Abstract:Individual treatment effect (ITE) estimation is to evaluate the causal effects of treatment strategies on some important outcomes, which is a crucial problem in healthcare. Most existing ITE estimation methods are designed for centralized settings. However, in real-world clinical scenarios, the raw data are usually not shareable among hospitals due to the potential privacy and security risks, which makes the methods not applicable. In this work, we study the ITE estimation task in a federated setting, which allows us to harness the decentralized data from multiple hospitals. Due to the unavoidable confounding bias in the collected data, a model directly learned from it would be inaccurate.
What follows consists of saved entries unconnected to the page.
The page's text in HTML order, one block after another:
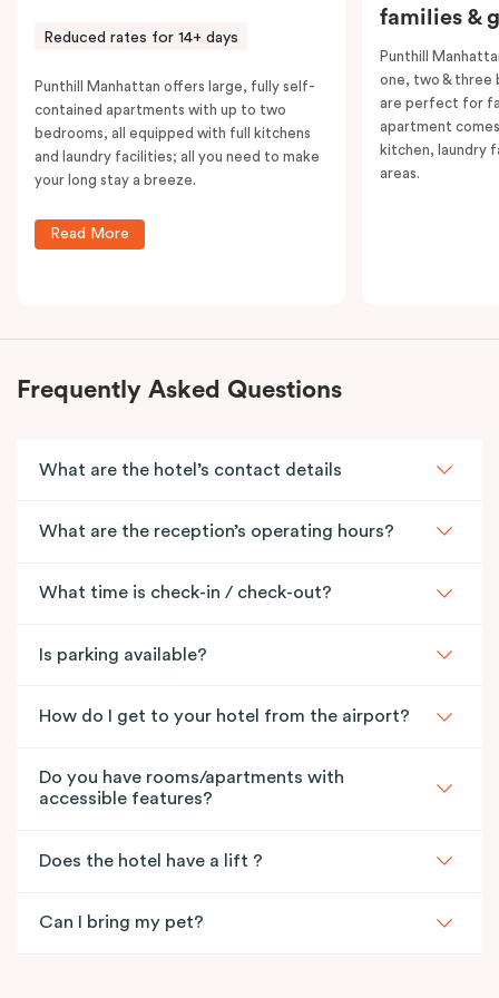
Reduced rates for 14+ days
Punthill Manhattan offers large, fully self-
contained apartments with up to two
bedrooms, all equipped with full kitchens
and laundry facilities; all you need to make
your long stay a breeze.
Read More
families &
Punthill
one, two & three
are perfect for
apartment
kitchen, laundry
areas.
Frequently Asked Questions
What are the hotel’s contact details
What are the reception’s operating hours?
What time is check-in / check-out?
Is parking available?
How do I get to your hotel from the airport?
Do you have rooms/apartments with
accessible features?
Does the hotel have a lift ?
Can I bring my pet?
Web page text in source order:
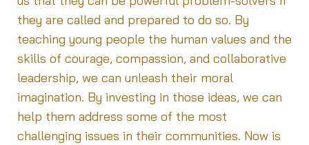
they are called and prepared to do so. By
teaching young people the human values and the
skills of courage, compassion, and collaborative
leadership, we can unleash their moral
imagination. By investing in those ideas, we can
help them address some of the most
challenging issues in their communities. Now is
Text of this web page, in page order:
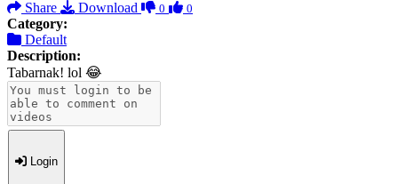
Share
Download 0 0
Category:
Default
Description:
Tabarnak! lol 😂
Login
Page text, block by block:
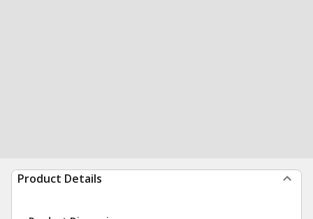
Product Details
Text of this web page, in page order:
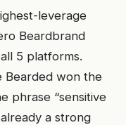
leverage
Beardbrand
5 platforms.
Bearded won the
phrase “sensitive
a strong
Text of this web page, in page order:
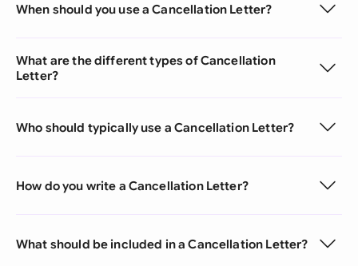
When should you use a Cancellation Letter?
What are the different types of Cancellation
Letter?
Who should typically use a Cancellation Letter?
How do you write a Cancellation Letter?
What should be included in a Cancellation Letter?
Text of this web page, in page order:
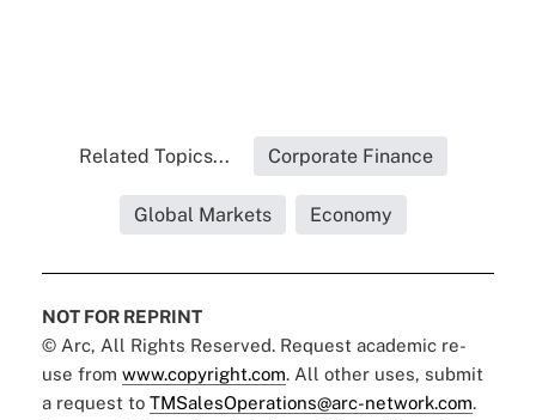
Related Topics... Corporate Finance
Global Markets Economy
NOT FOR REPRINT
© Arc, All Rights Reserved. Request academic re-
use from www.copyright.com. All other uses, submit
a request to TMSalesOperations@arc-network.com.
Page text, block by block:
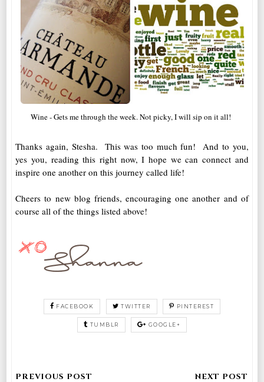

One well-known solution is Inverse Probability Treatment Weighting (IPTW), which uses the conditional probability of treatment given the covariates to re-weight each training example. Applying IPTW in a federated setting, however, is non-trivial. We found that even with a well-estimated conditional probability, the local model training step using each hospital's data alone would still suffer from confounding bias. To address this, we propose FED-IPTW, a novel algorithm to extend IPTW into a federated setting that enforces both global (over all the data) and local (within each hospital) decorrelation between covariates and treatments. We validated our approach on the task of comparing the treatment effects of mechanical ventilation on improving survival probability for patients with breadth difficulties in the intensive care unit (ICU). We conducted experiments on both synthetic and real-world eICU datasets and the results show that FED-IPTW outperform state-of-the-art methods on all the metrics on factual prediction and ITE estimation tasks, paving the way for personalized treatment strategy design in mechanical ventilation usage.